Task item – Pull every line with "have" from the data below and copy it.

____ Recorded information

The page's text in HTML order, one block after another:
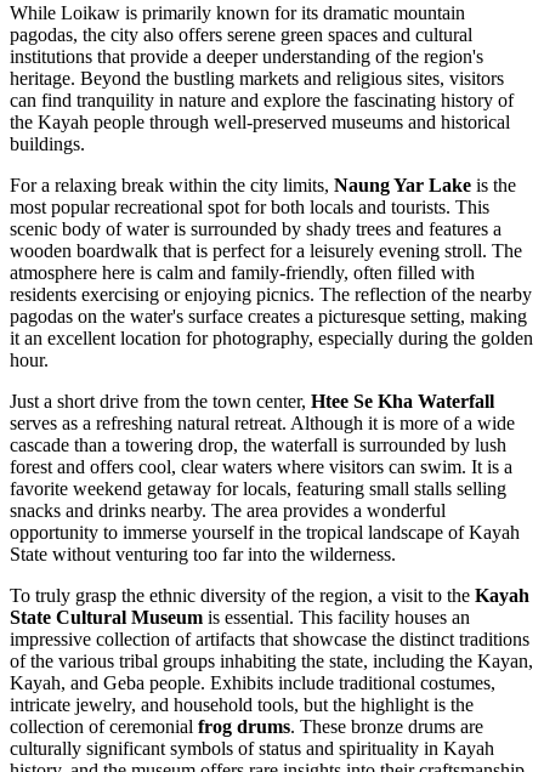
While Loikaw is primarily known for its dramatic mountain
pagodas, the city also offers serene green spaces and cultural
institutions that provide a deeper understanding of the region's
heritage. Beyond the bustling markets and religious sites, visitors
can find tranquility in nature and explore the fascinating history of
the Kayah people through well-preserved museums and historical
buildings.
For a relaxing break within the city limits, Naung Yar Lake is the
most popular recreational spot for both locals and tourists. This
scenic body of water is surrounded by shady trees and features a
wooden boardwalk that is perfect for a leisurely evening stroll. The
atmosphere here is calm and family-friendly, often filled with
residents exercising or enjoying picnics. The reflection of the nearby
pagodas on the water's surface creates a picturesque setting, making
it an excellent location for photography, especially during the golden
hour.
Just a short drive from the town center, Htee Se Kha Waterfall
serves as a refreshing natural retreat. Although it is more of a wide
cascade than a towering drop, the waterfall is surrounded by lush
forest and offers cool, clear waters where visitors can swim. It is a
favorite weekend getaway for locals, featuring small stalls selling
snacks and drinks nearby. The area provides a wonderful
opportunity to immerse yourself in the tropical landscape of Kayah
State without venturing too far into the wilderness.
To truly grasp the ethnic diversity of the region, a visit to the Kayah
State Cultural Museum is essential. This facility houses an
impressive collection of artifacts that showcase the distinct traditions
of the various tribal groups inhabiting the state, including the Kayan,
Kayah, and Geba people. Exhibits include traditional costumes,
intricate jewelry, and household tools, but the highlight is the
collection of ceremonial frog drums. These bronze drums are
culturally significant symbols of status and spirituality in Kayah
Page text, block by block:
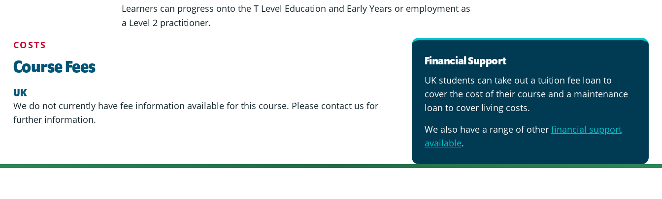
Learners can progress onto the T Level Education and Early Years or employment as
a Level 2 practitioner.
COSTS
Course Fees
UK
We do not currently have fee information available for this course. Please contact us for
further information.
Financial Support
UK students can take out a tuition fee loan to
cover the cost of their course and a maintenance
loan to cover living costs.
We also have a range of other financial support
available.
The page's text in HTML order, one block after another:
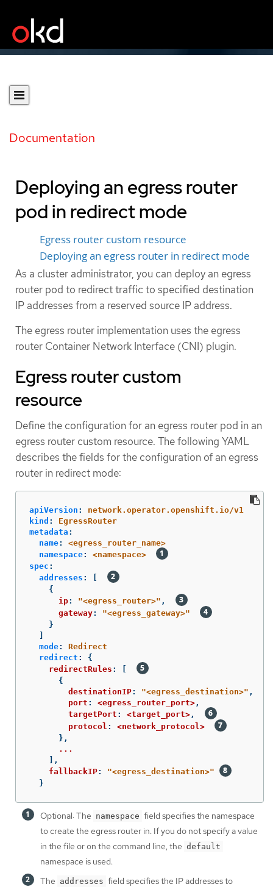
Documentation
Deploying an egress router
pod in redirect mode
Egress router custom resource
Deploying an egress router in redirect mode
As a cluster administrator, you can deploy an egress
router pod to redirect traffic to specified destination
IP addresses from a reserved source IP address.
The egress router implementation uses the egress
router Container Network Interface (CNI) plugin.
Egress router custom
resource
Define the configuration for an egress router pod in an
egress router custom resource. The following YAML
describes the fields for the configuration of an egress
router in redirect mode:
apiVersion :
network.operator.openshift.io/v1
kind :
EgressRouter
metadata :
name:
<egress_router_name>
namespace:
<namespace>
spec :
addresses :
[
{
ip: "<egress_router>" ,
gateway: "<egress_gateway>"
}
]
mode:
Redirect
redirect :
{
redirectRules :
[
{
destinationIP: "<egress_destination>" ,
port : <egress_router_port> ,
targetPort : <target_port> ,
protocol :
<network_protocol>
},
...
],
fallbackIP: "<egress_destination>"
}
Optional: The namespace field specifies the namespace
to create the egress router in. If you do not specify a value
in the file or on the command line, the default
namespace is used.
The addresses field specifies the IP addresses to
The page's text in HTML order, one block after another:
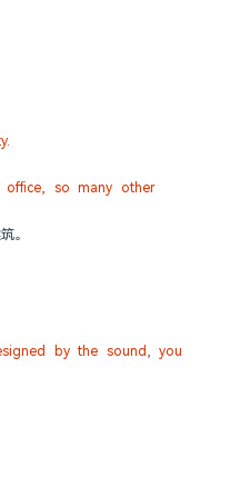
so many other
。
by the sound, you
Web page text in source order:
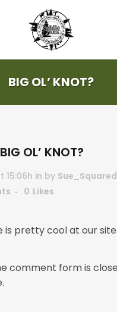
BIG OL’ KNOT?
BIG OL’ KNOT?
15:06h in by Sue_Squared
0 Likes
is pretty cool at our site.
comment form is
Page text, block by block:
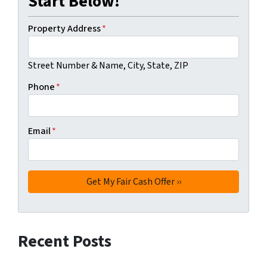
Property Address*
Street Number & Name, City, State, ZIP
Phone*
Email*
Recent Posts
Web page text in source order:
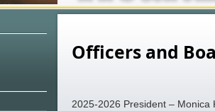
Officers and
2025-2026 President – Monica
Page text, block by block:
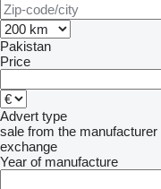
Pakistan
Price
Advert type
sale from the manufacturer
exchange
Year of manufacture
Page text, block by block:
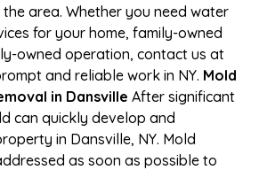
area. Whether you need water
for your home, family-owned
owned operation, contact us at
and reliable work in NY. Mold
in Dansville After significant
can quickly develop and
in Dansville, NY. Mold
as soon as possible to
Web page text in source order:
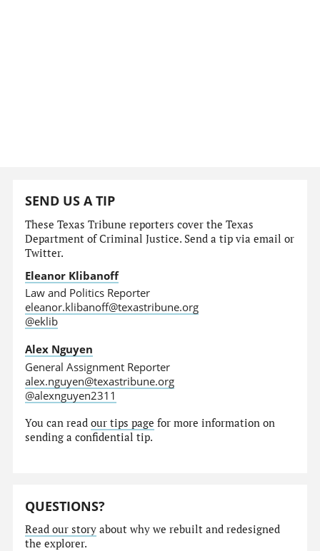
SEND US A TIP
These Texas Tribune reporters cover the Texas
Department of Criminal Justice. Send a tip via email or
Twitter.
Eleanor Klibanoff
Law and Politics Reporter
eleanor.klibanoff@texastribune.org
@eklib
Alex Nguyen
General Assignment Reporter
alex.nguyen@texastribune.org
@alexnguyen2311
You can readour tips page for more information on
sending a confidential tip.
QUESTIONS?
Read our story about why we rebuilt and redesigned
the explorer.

________

Response area –
We do not currently have fee information available for this course. Please contact us for
We also have a range of other financial support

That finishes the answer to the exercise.